- _Work required_
Copy the data precisely, character for character, and leave out every picture.

- _Given entries_
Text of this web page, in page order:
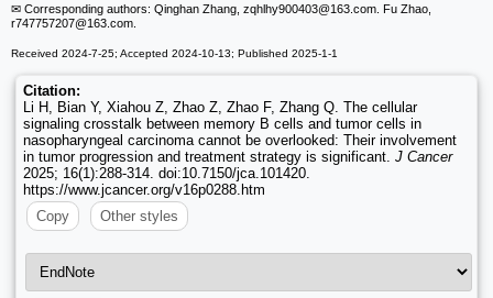
✉ Corresponding authors: Qinghan Zhang, zqhlhy900403@163.com. Fu Zhao,
r747757207@163.com.
Received 2024-7-25; Accepted 2024-10-13; Published 2025-1-1
Citation:
Li H, Bian Y, Xiahou Z, Zhao Z, Zhao F, Zhang Q. The cellular
signaling crosstalk between memory B cells and tumor cells in
nasopharyngeal carcinoma cannot be overlooked: Their involvement
in tumor progression and treatment strategy is significant. J Cancer
2025; 16(1):288-314. doi:10.7150/jca.101420.
https://www.jcancer.org/v16p0288.htm
Copy
Other styles
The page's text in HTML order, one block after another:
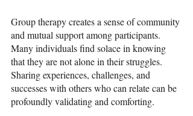
Group therapy creates a sense of community
and mutual support among participants.
Many individuals find solace in knowing
that they are not alone in their struggles.
Sharing experiences, challenges, and
successes with others who can relate can be
profoundly validating and comforting.
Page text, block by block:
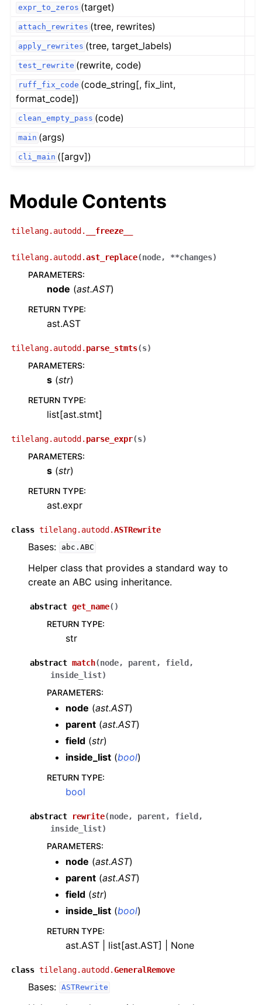
expr_to_zeros (target)
attach_rewrites (tree, rewrites)
apply_rewrites (tree, target_labels)
test_rewrite (rewrite, code)
ruff_fix_code (code_string[, fix_lint,
format_code])
clean_empty_pass (code)
main (args)
cli_main ([argv])
Module Contents
tilelang.autodd. __freeze__
tilelang.autodd.ast_replace(node, **changes)
PARAMETERS:
node (ast.AST)
RETURN TYPE:
ast.AST
tilelang.autodd. parse_stmts(s)
PARAMETERS:
s (str)
RETURN TYPE:
list[ast.stmt]
tilelang.autodd. parse_expr(s)
PARAMETERS:
s (str)
RETURN TYPE:
ast.expr
class tilelang.autodd.ASTRewrite
Bases: abc.ABC
Helper class that provides a standard way to
create an ABC using inheritance.
abstract get_name( )
RETURN TYPE:
str
abstract match(node, parent, field,
inside_list)
PARAMETERS:
node (ast.AST)
parent (ast.AST)
field (str)
inside_list (bool)
RETURN TYPE:
bool
abstract rewrite(node, parent, field,
inside_list)
PARAMETERS:
node (ast.AST)
parent (ast.AST)
field (str)
inside_list (bool)
RETURN TYPE:
ast.AST | list[ast.AST] | None
class tilelang.autodd.GeneralRemove
Bases: ASTRewrite
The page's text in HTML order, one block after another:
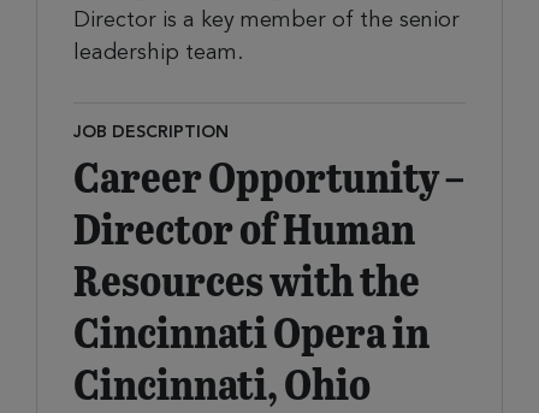
Director is a key member of the senior
leadership team.
JOB DESCRIPTION
Career Opportunity –
Director of Human
Resources with the
Cincinnati Opera in
Cincinnati, Ohio
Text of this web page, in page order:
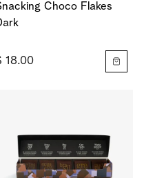
Choco Flakes
18.00
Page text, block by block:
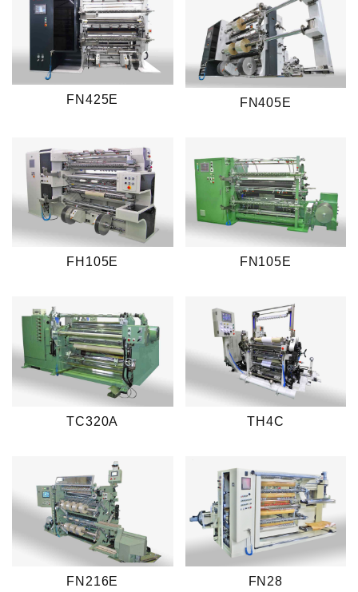
FN425E FN405E
FH105E FN105E
TC320A TH4C
FN216E FN28
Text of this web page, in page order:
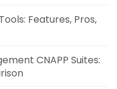
Features, Pros,
CNAPP Suites:
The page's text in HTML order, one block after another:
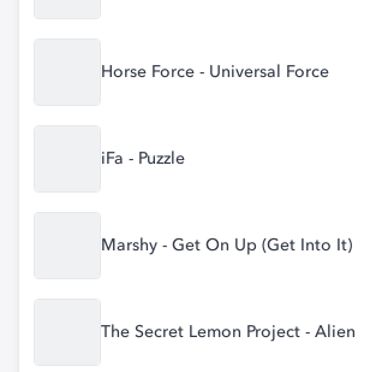
Horse Force - Universal Force
iFa - Puzzle
Marshy - Get On Up (Get Into It)
The Secret Lemon Project - Alien
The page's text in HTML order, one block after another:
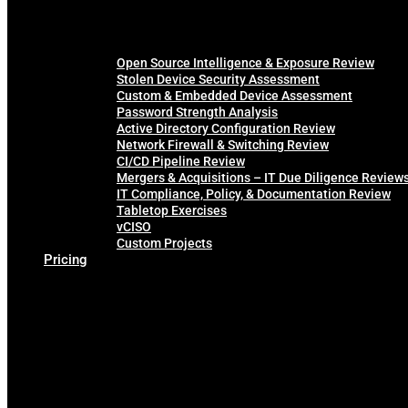
Open Source Intelligence & Exposure Review
Stolen Device Security Assessment
Custom & Embedded Device Assessment
Password Strength Analysis
Active Directory Configuration Review
Network Firewall & Switching Review
CI/CD Pipeline Review
Mergers & Acquisitions – IT Due Diligence
IT Compliance, Policy, & Documentation Review
Tabletop Exercises
vCISO
Custom Projects
Pricing
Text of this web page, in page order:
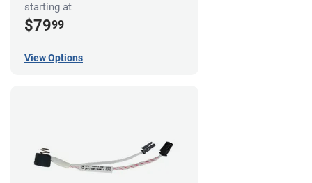
starting at
$7999
View Options
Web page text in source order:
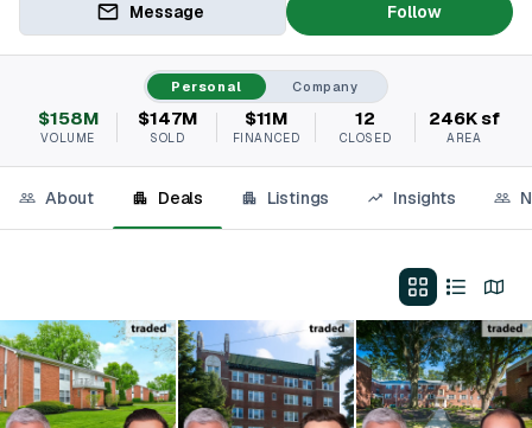
Message Follow
Personal Company
$158M
VOLUME
$147M
SOLD
$11M
FINANCED
12
CLOSED
246K sf
AREA
About Deals Listings Insights
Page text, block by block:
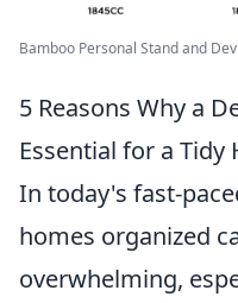
Bamboo Personal Stand and
5 Reasons Why a
Essential for a Tidy
In today's fast-
homes organized
overwhelming,
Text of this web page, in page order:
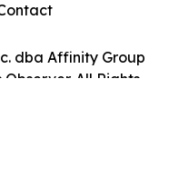
dba Affinity Group
All Rights
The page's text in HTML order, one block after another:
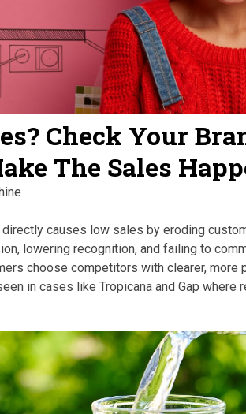
Check Your
The Sales
directly causes low sales by eroding
lowering recognition, and failing to
choose competitors with clearer, more
in cases like Tropicana and Gap where
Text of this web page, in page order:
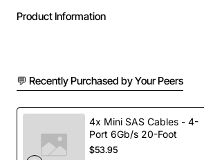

- _Task answer_
Text of this web page, in page order:
✉ Corresponding authors: Qinghan Zhang, zqhlhy900403@163.com. Fu Zhao,
r747757207@163.com.
Received 2024-7-25; Accepted 2024-10-13; Published 2025-1-1
Citation:
Li H, Bian Y, Xiahou Z, Zhao Z, Zhao F, Zhang Q. The cellular
signaling crosstalk between memory B cells and tumor cells in
nasopharyngeal carcinoma cannot be overlooked: Their involvement
in tumor progression and treatment strategy is significant. J Cancer
2025; 16(1):288-314. doi:10.7150/jca.101420.
https://www.jcancer.org/v16p0288.htm
Copy
Other styles
The page's text in HTML order, one block after another:
Group therapy creates a sense of community
and mutual support among participants.
Many individuals find solace in knowing
that they are not alone in their struggles.
Sharing experiences, challenges, and
successes with others who can relate can be
profoundly validating and comforting.
Page text, block by block:
expr_to_zeros (target)
attach_rewrites (tree, rewrites)
apply_rewrites (tree, target_labels)
test_rewrite (rewrite, code)
ruff_fix_code (code_string[, fix_lint,
format_code])
clean_empty_pass (code)
main (args)
cli_main ([argv])
Module Contents
tilelang.autodd. __freeze__
tilelang.autodd.ast_replace(node, **changes)
PARAMETERS:
node (ast.AST)
RETURN TYPE:
ast.AST
tilelang.autodd. parse_stmts(s)
PARAMETERS:
s (str)
RETURN TYPE:
list[ast.stmt]
tilelang.autodd. parse_expr(s)
PARAMETERS:
s (str)
RETURN TYPE:
ast.expr
class tilelang.autodd.ASTRewrite
Bases: abc.ABC
Helper class that provides a standard way to
create an ABC using inheritance.
abstract get_name( )
RETURN TYPE:
str
abstract match(node, parent, field,
inside_list)
PARAMETERS:
node (ast.AST)
parent (ast.AST)
field (str)
inside_list (bool)
RETURN TYPE:
bool
abstract rewrite(node, parent, field,
inside_list)
PARAMETERS:
node (ast.AST)
parent (ast.AST)
field (str)
inside_list (bool)
RETURN TYPE:
ast.AST | list[ast.AST] | None
class tilelang.autodd.GeneralRemove
Bases: ASTRewrite
The page's text in HTML order, one block after another:
Director is a key member of the senior
leadership team.
JOB DESCRIPTION
Career Opportunity –
Director of Human
Resources with the
Cincinnati Opera in
Cincinnati, Ohio
Text of this web page, in page order:
Choco Flakes
18.00
Page text, block by block:
FN425E FN405E
FH105E FN105E
TC320A TH4C
FN216E FN28
Text of this web page, in page order:
Features, Pros,
CNAPP Suites:
The page's text in HTML order, one block after another:
Horse Force - Universal Force
iFa - Puzzle
Marshy - Get On Up (Get Into It)
The Secret Lemon Project - Alien
The page's text in HTML order, one block after another:
Open Source Intelligence & Exposure Review
Stolen Device Security Assessment
Custom & Embedded Device Assessment
Password Strength Analysis
Active Directory Configuration Review
Network Firewall & Switching Review
CI/CD Pipeline Review
Mergers & Acquisitions – IT Due Diligence
IT Compliance, Policy, & Documentation Review
Tabletop Exercises
vCISO
Custom Projects
Pricing
Text of this web page, in page order:
starting at
$7999
View Options
Web page text in source order:
Message Follow
Personal Company
$158M
VOLUME
$147M
SOLD
$11M
FINANCED
12
CLOSED
246K sf
AREA
About Deals Listings Insights
Page text, block by block:
Bamboo Personal Stand and
5 Reasons Why a
Essential for a Tidy
In today's fast-
homes organized
overwhelming,
Text of this web page, in page order:
dba Affinity Group
All Rights
The page's text in HTML order, one block after another:
Check Your
The Sales
directly causes low sales by eroding
lowering recognition, and failing to
choose competitors with clearer, more
in cases like Tropicana and Gap where
Text of this web page, in page order:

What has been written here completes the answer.